Despite her personal challenges, Gerkman continues to serve her organization and advance her work. For example, in the last year she released the two lead reports from IAALS landmark study of the profession that identifies the foundations new lawyers need to succeed. She also oversaw the 5th Annual Educating Tomorrow’s Lawyers Conference. This fall, she will receive the Colorado Women’s Bar Association Foundation’s coveted "Raising the Bar Award."

Still, she sometimes does need to take off time from work to undergo chemotherapy. "I was able to work through much of it although you can never really predict what will happen," she says.

She says her disease has led her to major life revelations. For example, she has learned to be less controlling and more accepting. "I don't get to plan everything down to the letter. For me, it's been a matter of allowing myself to go with the flow."
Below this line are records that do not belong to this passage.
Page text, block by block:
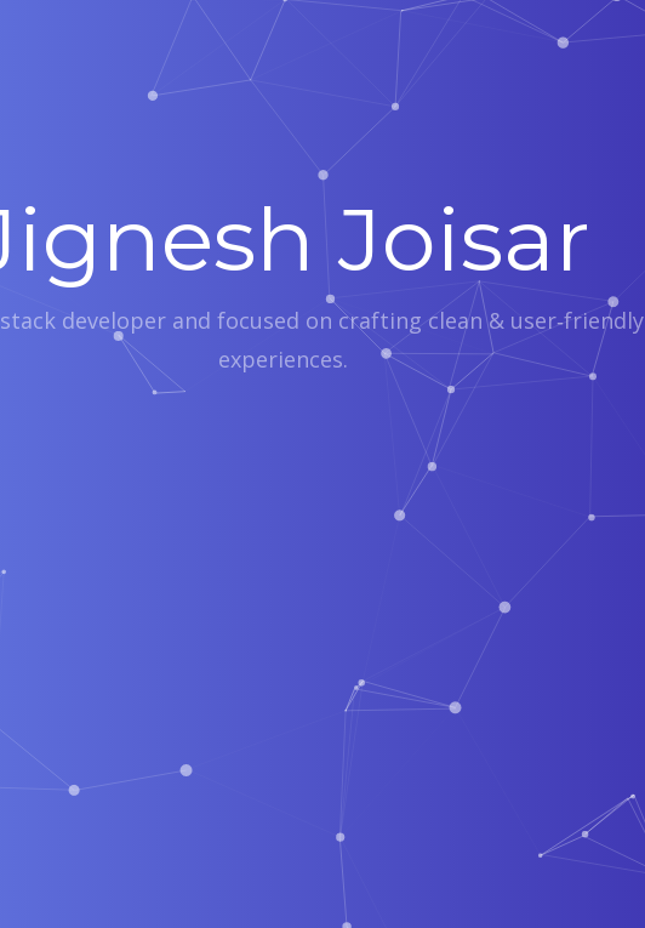
Joisar
developer and focused on crafting clean & user‑friendly
experiences.
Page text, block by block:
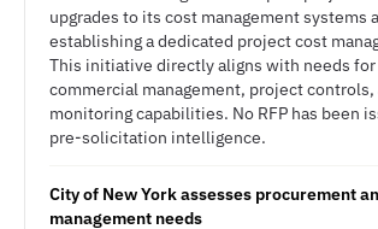
upgrades to its cost management systems
establishing a dedicated project cost
This initiative directly aligns with needs for
commercial management, project
monitoring capabilities. No RFP has been
pre-solicitation intelligence.
City of New York assesses procurement
management needs
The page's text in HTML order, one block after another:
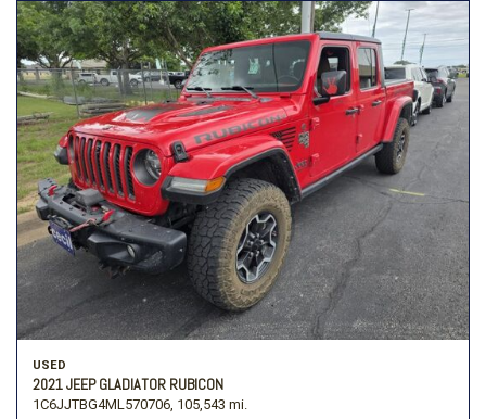
USED
2021 JEEP GLADIATOR RUBICON
1C6JJTBG4ML570706, 105,543 mi.
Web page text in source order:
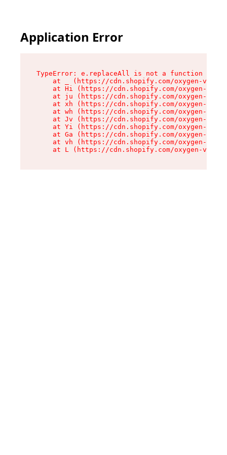
Application Error
TypeError: e.replaceAll is not a function
at _ (https://cdn.shopify.com/oxygen-v2/
at Hi (https://cdn.shopify.com/oxygen-v2/
at ju (https://cdn.shopify.com/oxygen-v2/
at xh (https://cdn.shopify.com/oxygen-v2/
at wh (https://cdn.shopify.com/oxygen-v2/
at Jv (https://cdn.shopify.com/oxygen-v2/
at Yi (https://cdn.shopify.com/oxygen-v2/
at Ga (https://cdn.shopify.com/oxygen-v2/
at vh (https://cdn.shopify.com/oxygen-v2/
at L (https://cdn.shopify.com/oxygen-v2/
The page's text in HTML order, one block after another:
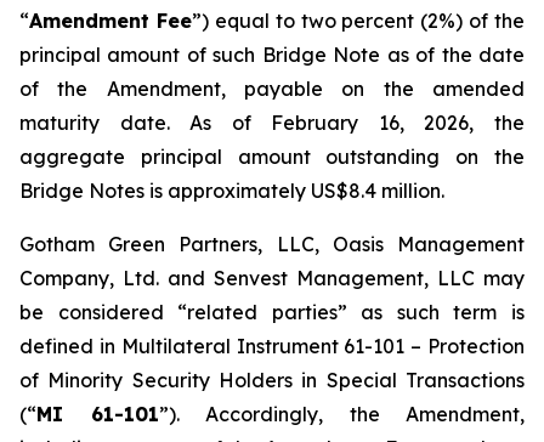
“Amendment Fee”) equal to two percent (2%) of the
principal amount of such Bridge Note as of the date
of the Amendment, payable on the amended
maturity date. As of February 16, 2026, the
aggregate principal amount outstanding on the
Bridge Notes is approximately US$8.4 million.
Gotham Green Partners, LLC, Oasis Management
Company, Ltd. and Senvest Management, LLC may
be considered “related parties” as such term is
defined in Multilateral Instrument 61-101 – Protection
of Minority Security Holders in Special Transactions
(“MI 61-101”). Accordingly, the Amendment,

Gerkman acknowledges the support she has received from her workplace and colleagues. "When you’re going through something like this, it’s important to maintain normalcy in your life. One way to do that is to continue to have professional responsibilities and obligations, they just can't overwhelm you."

She says her colleagues strike a good balance. Through her journey battling cancer, Gerkman says she has developed some perspectives about life that might be useful to other professionals, including attorneys. Chief among them, she says, is a realization that what each person wants from life is unique to each individual.

"After reflecting on it, I realize I feel good about what my life has been and what I’m doing," she says. That revelation has instilled a sense of peace. Being in a dire situation has helped her live. "Life is and can be fleeting. Cancer makes you think about the life you want to lead whether you have one day, one year, or 50 years."

Tami Kamin Meyer is an Ohio attorney and writer.